• _What to do_
Could you restate all of the records below exactly, with the pictures left out?

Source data
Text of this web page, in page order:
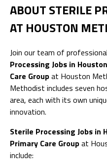
ABOUT STERILE
AT HOUSTON
Join our team of
Processing Jobs in
Care Groupat Houston
Methodist includes seven
area, each with its own
innovation.
Sterile Processing Jobs in
Primary Care Groupat
include:
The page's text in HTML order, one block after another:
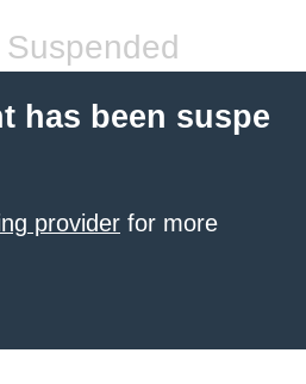
has been suspe
provider for more
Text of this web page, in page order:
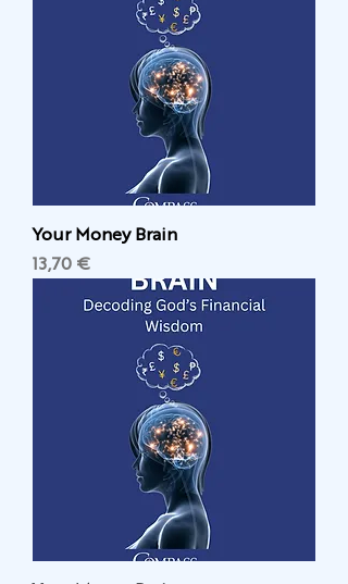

• _Solution to this exercise_
Text of this web page, in page order:
ABOUT STERILE
AT HOUSTON
Join our team of
Processing Jobs in
Care Groupat Houston
Methodist includes seven
area, each with its own
innovation.
Sterile Processing Jobs in
Primary Care Groupat
include:
The page's text in HTML order, one block after another:
has been suspe
provider for more
Text of this web page, in page order:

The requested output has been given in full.